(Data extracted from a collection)
--- START ---

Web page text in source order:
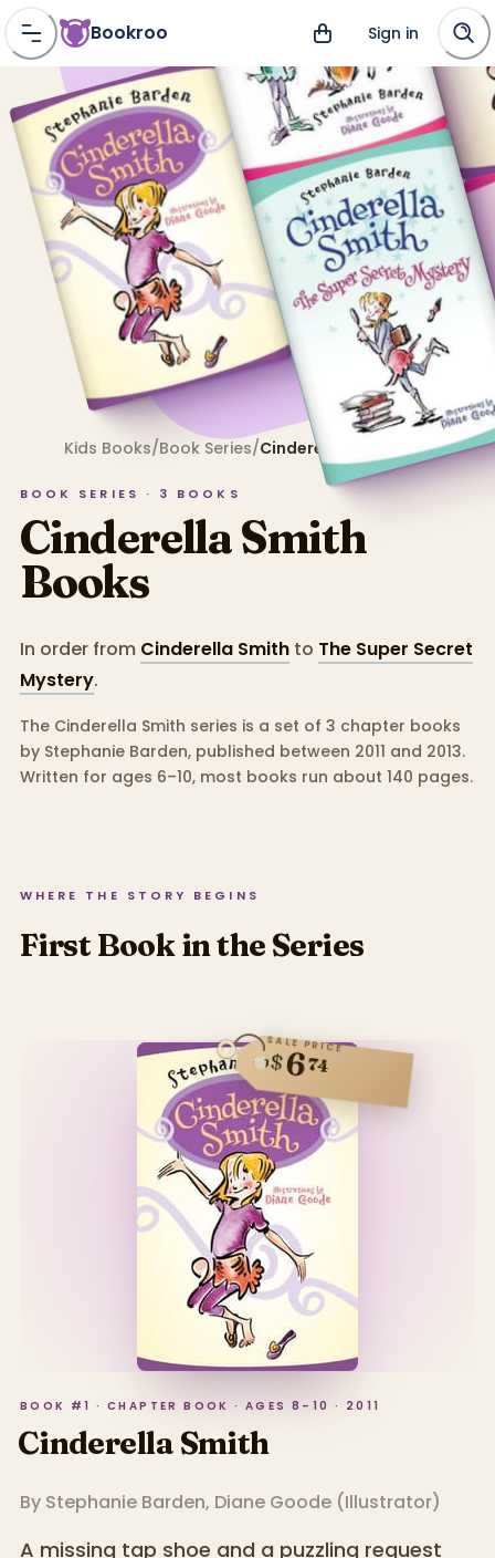
Bookroo Sign in
Kids Books/Book Series/Cinderella Smith
BOOK SERIES · 3 BOOKS
Cinderella Smith
Books
In order from Cinderella Smith to The Super Secret
Mystery.
The Cinderella Smith series is a set of 3 chapter books
by Stephanie Barden, published between 2011 and 2013.
Written for ages 6–10, most books run about 140 pages.
WHERE THE STORY BEGINS
First Book in the Series
SALE PRICE
$674
BOOK #1 · CHAPTER BOOK · AGES 8–10 · 2011
Cinderella Smith
By Stephanie Barden, Diane Goode(Illustrator)
A missing tap shoe and a puzzling request
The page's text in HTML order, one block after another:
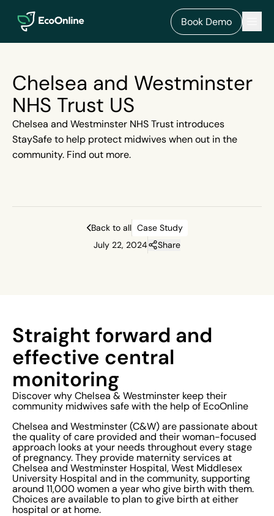
EcoOnline
Book Demo
Chelsea and Westminster
NHS Trust US
Chelsea and Westminster NHS Trust introduces
StaySafe to help protect midwives when out in the
community. Find out more.
Back to all Case Study
July 22, 2024
Share
Straight forward and
effective central
monitoring
Discover why Chelsea & Westminster keep their
community midwives safe with the help of EcoOnline
Chelsea and Westminster (C&W) are passionate about
the quality of care provided and their woman-focused
approach looks at your needs throughout every stage
of pregnancy. They provide maternity services at
Chelsea and Westminster Hospital, West Middlesex
University Hospital and in the community, supporting
around 11,000 women a year who give birth with them.
Choices are available to plan to give birth at either
hospital or at home.
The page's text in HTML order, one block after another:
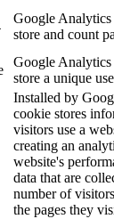
Google Analytics
store and count
Google Analytics
store a unique
Installed by
cookie stores
visitors use a
creating an
website's
data that are
number of
the pages they
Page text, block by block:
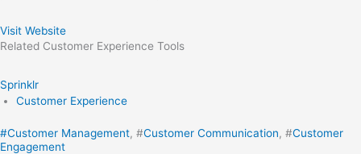
Visit Website
Related Customer Experience Tools
Sprinklr
Customer Experience
#Customer Management, #Customer Communication, #Customer
Engagement

--- END ---

**What to do**
Copy every record exactly, leaving the pictures out.

**Solution for this problem**
Web page text in source order:
Bookroo Sign in
Kids Books/Book Series/Cinderella Smith
BOOK SERIES · 3 BOOKS
Cinderella Smith
Books
In order from Cinderella Smith to The Super Secret
Mystery.
The Cinderella Smith series is a set of 3 chapter books
by Stephanie Barden, published between 2011 and 2013.
Written for ages 6–10, most books run about 140 pages.
WHERE THE STORY BEGINS
First Book in the Series
SALE PRICE
$674
BOOK #1 · CHAPTER BOOK · AGES 8–10 · 2011
Cinderella Smith
By Stephanie Barden, Diane Goode(Illustrator)
A missing tap shoe and a puzzling request
The page's text in HTML order, one block after another:
EcoOnline
Book Demo
Chelsea and Westminster
NHS Trust US
Chelsea and Westminster NHS Trust introduces
StaySafe to help protect midwives when out in the
community. Find out more.
Back to all Case Study
July 22, 2024
Share
Straight forward and
effective central
monitoring
Discover why Chelsea & Westminster keep their
community midwives safe with the help of EcoOnline
Chelsea and Westminster (C&W) are passionate about
the quality of care provided and their woman-focused
approach looks at your needs throughout every stage
of pregnancy. They provide maternity services at
Chelsea and Westminster Hospital, West Middlesex
University Hospital and in the community, supporting
around 11,000 women a year who give birth with them.
Choices are available to plan to give birth at either
hospital or at home.
The page's text in HTML order, one block after another:
Google Analytics
store and count
Google Analytics
store a unique
Installed by
cookie stores
visitors use a
creating an
website's
data that are
number of
the pages they
Page text, block by block:
Visit Website
Related Customer Experience Tools
Sprinklr
Customer Experience
#Customer Management, #Customer Communication, #Customer
Engagement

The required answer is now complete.